>>

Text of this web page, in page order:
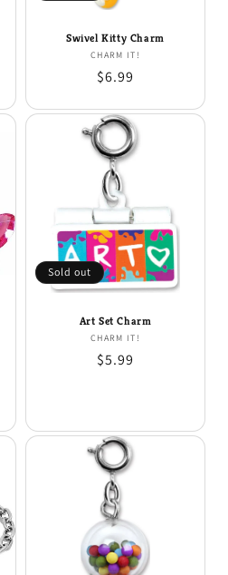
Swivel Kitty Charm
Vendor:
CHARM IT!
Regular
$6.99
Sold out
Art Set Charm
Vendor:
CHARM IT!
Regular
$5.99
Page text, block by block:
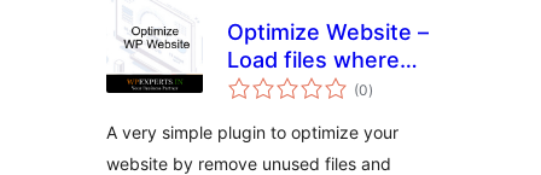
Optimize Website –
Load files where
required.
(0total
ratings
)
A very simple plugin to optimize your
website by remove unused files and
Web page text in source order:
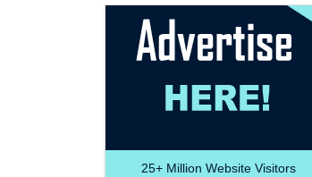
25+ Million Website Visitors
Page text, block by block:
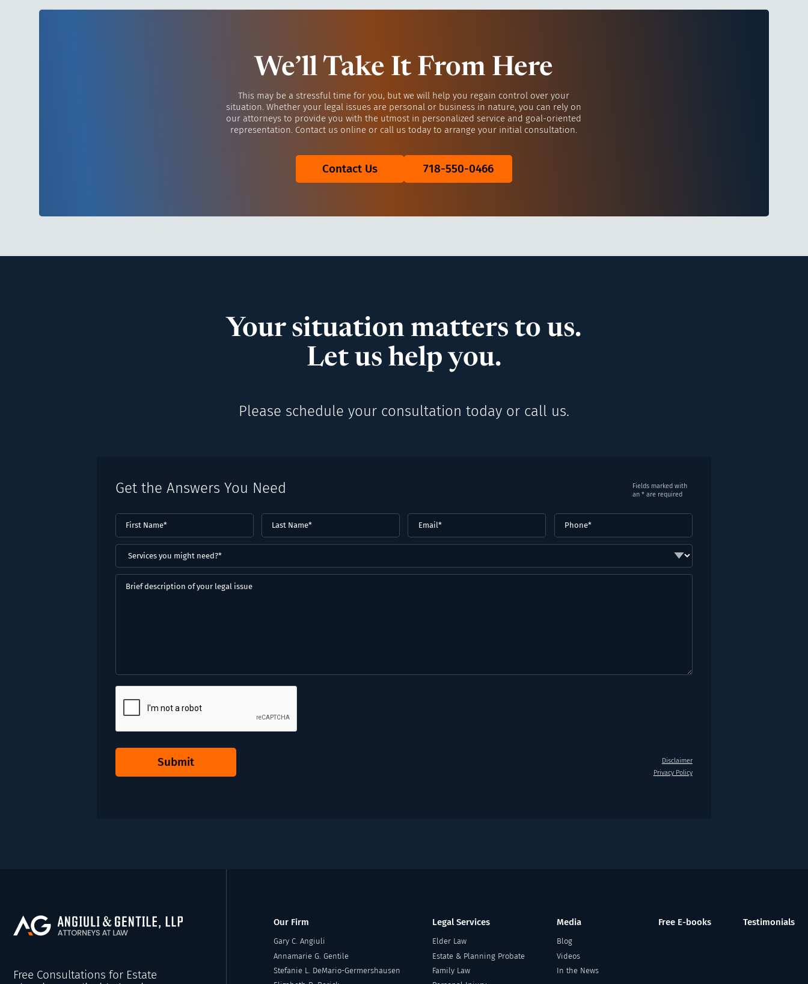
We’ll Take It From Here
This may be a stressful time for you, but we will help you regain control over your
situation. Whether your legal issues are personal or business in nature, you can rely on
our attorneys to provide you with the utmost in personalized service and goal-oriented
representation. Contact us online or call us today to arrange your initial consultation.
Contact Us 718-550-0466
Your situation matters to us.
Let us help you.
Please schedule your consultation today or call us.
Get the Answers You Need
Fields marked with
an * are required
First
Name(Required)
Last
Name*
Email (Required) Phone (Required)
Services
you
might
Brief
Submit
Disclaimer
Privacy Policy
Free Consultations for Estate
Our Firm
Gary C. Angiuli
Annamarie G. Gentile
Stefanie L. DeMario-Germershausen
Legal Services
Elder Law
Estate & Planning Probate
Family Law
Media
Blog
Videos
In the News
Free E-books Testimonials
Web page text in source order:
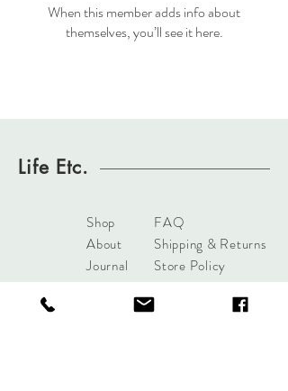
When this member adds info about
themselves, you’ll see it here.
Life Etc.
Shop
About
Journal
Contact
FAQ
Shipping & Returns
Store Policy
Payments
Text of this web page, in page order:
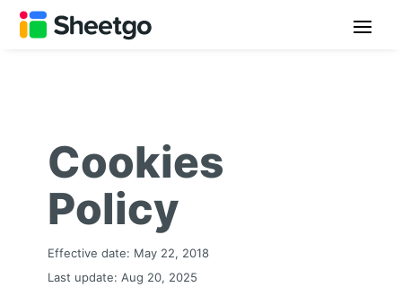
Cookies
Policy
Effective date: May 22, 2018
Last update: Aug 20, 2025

<<

- **Task goal**: Copy out the whole listing exactly, and don't carry over any pictures.

- **Task output**:
Text of this web page, in page order:
Swivel Kitty Charm
Vendor:
CHARM IT!
Regular
$6.99
Sold out
Art Set Charm
Vendor:
CHARM IT!
Regular
$5.99
Page text, block by block:
Optimize Website –
Load files where
required.
(0total
ratings
)
A very simple plugin to optimize your
website by remove unused files and
Web page text in source order:
25+ Million Website Visitors
Page text, block by block:
We’ll Take It From Here
This may be a stressful time for you, but we will help you regain control over your
situation. Whether your legal issues are personal or business in nature, you can rely on
our attorneys to provide you with the utmost in personalized service and goal-oriented
representation. Contact us online or call us today to arrange your initial consultation.
Contact Us 718-550-0466
Your situation matters to us.
Let us help you.
Please schedule your consultation today or call us.
Get the Answers You Need
Fields marked with
an * are required
First
Name(Required)
Last
Name*
Email (Required) Phone (Required)
Services
you
might
Brief
Submit
Disclaimer
Privacy Policy
Free Consultations for Estate
Our Firm
Gary C. Angiuli
Annamarie G. Gentile
Stefanie L. DeMario-Germershausen
Legal Services
Elder Law
Estate & Planning Probate
Family Law
Media
Blog
Videos
In the News
Free E-books Testimonials
Web page text in source order:
When this member adds info about
themselves, you’ll see it here.
Life Etc.
Shop
About
Journal
Contact
FAQ
Shipping & Returns
Store Policy
Payments
Text of this web page, in page order:
Cookies
Policy
Effective date: May 22, 2018
Last update: Aug 20, 2025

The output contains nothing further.